| Research theme | Physiology of mitochondrial fatty acid β-oxidation |
|---|---|
| Principal Investigator | Sander M. Houten, PhD |
| Group members | Ot (A.J.) Bakermans, PhD student Maxim Boek, Research technician Vincent de Boer, PhD Heleen te Brinke, Research technician Simone Denis, Research technician Eugène Diekman, PhD student Olga Pougovkina, PhD student Michel van Weeghel, PhD student |
Mitochondrial fatty acid β-oxidation (FAO) plays a crucial role in energy homeostasis of organs such as liver, heart and skeletal muscle. During fasting when glucose supply becomes limited, FAO is a vital energy source. For most FAO enzymes, a recessively inherited defect is known, leading to an overall high cumulative incidence (~1 in 10,000). Typical clinical features of these FAO defects are fasting-induced hypoketotic hypoglycemia, and cardiac and skeletal myopathy. Many countries, including the Netherlands have included FAO defects in expanded neonatal screening programs, because hypoglycemia can lead to coma or sudden death, but is prevented by avoidance of fasting. The treatment opportunities for (cardio)myopathy are suboptimal and new developments are hampered by a lack of fundamental insight into the consequences of a FAO defect. The goal of this research line is to define the pathogenetic mechanisms that underlie the various symptoms of FAO defects and to design rational therapeutic strategies for patients affected with FAO defects.

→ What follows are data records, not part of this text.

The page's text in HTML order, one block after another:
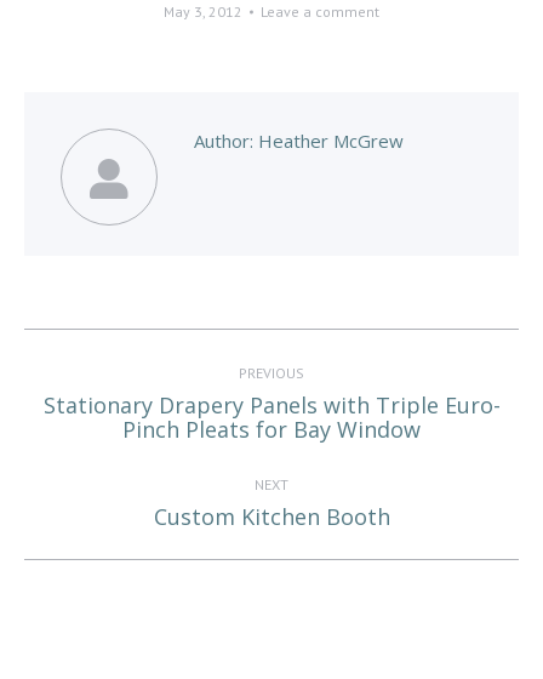
May 3, 2012
Leave a comment
Author: Heather McGrew
PREVIOUS
Previous
Stationary Drapery Panels with Triple Euro-
Pinch Pleats for Bay Window
NEXT
Next
Custom Kitchen Booth

FAO also plays a role in the pathophysiology of other metabolic derangements such as insulin resistance. The second objective of this research line is to define the impact of FAO on the regulation of cellular metabolism with a focus on protein acetylation and deacetylation.
Key publications
Houten SM, Wanders RJ (2010) A general introduction to the biochemistry of mitochondrial fatty acid beta-oxidation. J. Inherit. Metab. Dis. 33:469-477.
Wanders RJ, Ruiter JP, IJLst L, Waterham HR, Houten SM (2010) The enzymology of mitochondrial fatty acid beta-oxidation and its application to follow-up analysis of positive neonatal screening results. J. Inherit. Metab. Dis. 33:479-494.
Houten SM, Chegary M, Te Brinke H, Wijnen WJ, Glatz JF, Luiken JJ, Wijburg FA, Wanders RJ (2009) Pyruvate dehydrogenase kinase 4 expression is synergistically induced by AMP-activated protein kinase and fatty acids. Cell. Mol. Life Sci. 66:1283-1294.
Chegary M, Brinke HT, Ruiter JP, Wijburg FA, Stoll MS, Minkler PE, van Weeghel M, Schulz H, Hoppel CL, Wanders RJ, Houten SM (2009) Mitochondrial long chain fatty acid beta-oxidation in man and mouse. Biochim. Biophys. Acta. 1791:806-815.
Chegary M, Te Brinke H, Doolaard M, IJlst L, Wijburg FA, Wanders RJ, Houten SM (2008) Characterization of l-aminocarnitine, an inhibitor of fatty acid oxidation. Mol. Genet. Metab. 93:403-410.